HOW TO COMPLETE THIS TASK: In the copy, every line of the material that follows must appear exactly, and no pictures should.

Start of GIVEN MATERIAL

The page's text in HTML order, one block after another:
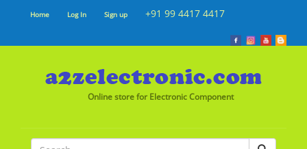
Home Log In Sign up +91 99 4417 4417
Online store for Electronic Component
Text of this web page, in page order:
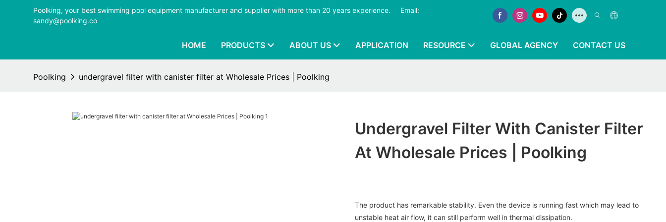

End of GIVEN MATERIAL

EXPECTED ANSWER:
The page's text in HTML order, one block after another:
Home Log In Sign up +91 99 4417 4417
Online store for Electronic Component
Text of this web page, in page order:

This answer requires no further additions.